Ada Writes Fic

Story Notes

Page under eternal and slow construction. I have 50+ stories, all hosted at the Archive of Our Own; here are a few to start with.

I've written these notes to you, dear Reader of the exquisite taste, who may not know my fandom or care for any fandom but whom I hope will be enticed by one or more of these descriptions to read my work.

The Nabokov Trilogy

If I had a claim to fame (I don't), this series would be it. A man, desperately in love with his brother's husband, takes him the only way he can.

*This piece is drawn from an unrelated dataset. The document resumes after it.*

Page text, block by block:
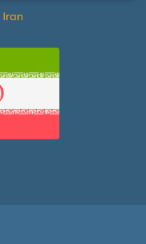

It's named for Nabokov because this is the first story's first line: Lan Xichen thinks of Humbert drugging Lolita, as he taps the white powder into Jiang Cheng's glass. (Yes, the thing is in present tense; yes, I resisted, fiercely; no, I don't think it's unreadable.) Jiang Cheng is a full-grown man here, there's nary a nymphet in sight, yet Lolita dogged my writing of this series to the extent that Lan Xichen delivers a multi-paragraph monologue on the novel—the real-world novel!—in the third and final chapter of the third and final story.

I realized only after the fact that, like Nabokov, I played with some authorial self-pointing. Here are the sentences that follow the first quoted above: It's not a sensible thought. Jiang Cheng is no nymphet, and Lan Xichen has no Nabokov behind him to render his desire so lyrical. In other words: I know I'm no Nabokov, for all that I borrowed his name for the title of my series and love his prose to death. Then again, I don't have to be Nabokov to love my own prose to death. I'm not—and I do.

Size Matters

A tetralogy. An 18-year-old boy, in desperate love and lust with the uncle who raised him, imagines retrospectively that it was this uncle who called him forth from the womb; prospectively, when it seems clear that his uncle likes his men big, the boy determines to grow big, better, best for him—so that he can take him—to pieces—and make him his.